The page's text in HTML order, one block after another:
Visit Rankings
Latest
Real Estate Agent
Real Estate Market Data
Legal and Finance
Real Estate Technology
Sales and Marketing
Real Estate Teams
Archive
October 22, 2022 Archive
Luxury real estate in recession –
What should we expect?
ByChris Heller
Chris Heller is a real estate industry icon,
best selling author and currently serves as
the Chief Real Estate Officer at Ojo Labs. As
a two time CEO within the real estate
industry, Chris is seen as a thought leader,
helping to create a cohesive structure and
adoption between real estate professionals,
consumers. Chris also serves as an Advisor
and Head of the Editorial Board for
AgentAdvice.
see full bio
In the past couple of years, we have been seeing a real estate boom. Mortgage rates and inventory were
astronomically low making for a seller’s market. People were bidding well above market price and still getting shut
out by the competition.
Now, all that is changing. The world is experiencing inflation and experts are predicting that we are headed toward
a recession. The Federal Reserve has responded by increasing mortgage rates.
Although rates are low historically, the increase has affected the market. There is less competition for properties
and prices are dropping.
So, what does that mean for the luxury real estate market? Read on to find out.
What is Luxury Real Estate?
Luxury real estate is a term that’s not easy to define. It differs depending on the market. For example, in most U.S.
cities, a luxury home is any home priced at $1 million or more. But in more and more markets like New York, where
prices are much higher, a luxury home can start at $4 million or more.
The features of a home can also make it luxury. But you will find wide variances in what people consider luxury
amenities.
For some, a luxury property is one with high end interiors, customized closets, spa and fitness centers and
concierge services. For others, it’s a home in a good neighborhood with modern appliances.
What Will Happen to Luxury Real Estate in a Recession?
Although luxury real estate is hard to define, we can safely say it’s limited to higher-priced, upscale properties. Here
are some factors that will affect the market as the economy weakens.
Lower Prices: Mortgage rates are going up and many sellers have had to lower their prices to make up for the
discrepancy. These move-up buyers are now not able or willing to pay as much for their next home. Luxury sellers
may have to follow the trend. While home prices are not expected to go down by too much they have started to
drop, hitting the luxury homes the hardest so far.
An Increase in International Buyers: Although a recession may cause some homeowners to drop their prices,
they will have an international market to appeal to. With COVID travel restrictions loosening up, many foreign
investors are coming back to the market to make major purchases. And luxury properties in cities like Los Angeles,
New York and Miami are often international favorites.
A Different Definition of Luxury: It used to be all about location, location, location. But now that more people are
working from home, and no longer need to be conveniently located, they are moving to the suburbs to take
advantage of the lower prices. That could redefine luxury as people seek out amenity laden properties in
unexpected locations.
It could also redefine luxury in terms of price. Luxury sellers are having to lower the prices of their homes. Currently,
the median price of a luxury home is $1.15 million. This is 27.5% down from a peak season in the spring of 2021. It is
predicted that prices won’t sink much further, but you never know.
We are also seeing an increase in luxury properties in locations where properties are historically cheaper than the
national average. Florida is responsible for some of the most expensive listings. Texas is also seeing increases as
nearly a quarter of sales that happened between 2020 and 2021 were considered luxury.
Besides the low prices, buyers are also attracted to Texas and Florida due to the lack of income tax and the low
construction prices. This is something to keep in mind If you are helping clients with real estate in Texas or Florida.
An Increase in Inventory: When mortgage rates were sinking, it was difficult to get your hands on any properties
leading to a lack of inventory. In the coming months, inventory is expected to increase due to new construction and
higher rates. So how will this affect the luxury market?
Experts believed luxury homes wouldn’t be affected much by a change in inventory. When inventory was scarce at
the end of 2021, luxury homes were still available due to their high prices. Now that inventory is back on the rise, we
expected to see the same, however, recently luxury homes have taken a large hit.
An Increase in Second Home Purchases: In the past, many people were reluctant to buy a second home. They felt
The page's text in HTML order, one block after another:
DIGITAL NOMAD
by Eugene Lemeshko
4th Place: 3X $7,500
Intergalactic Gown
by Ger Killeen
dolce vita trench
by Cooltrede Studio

__________________________________________________

Work task
Repeat, character for character, the lines of the material above from the line with "consumers. Chris also serves as an Advisor" through the line with "Luxury real estate is a".

Solution to this problem
consumers. Chris also serves as an Advisor
and Head of the Editorial Board for
AgentAdvice.
see full bio
In the past couple of years, we have been seeing a real estate boom. Mortgage rates and inventory were
astronomically low making for a seller’s market. People were bidding well above market price and still getting shut
out by the competition.
Now, all that is changing. The world is experiencing inflation and experts are predicting that we are headed toward
a recession. The Federal Reserve has responded by increasing mortgage rates.
Although rates are low historically, the increase has affected the market. There is less competition for properties
and prices are dropping.
So, what does that mean for the luxury real estate market? Read on to find out.
What is Luxury Real Estate?
Luxury real estate is a term that’s not easy to define. It differs depending on the market. For example, in most U.S.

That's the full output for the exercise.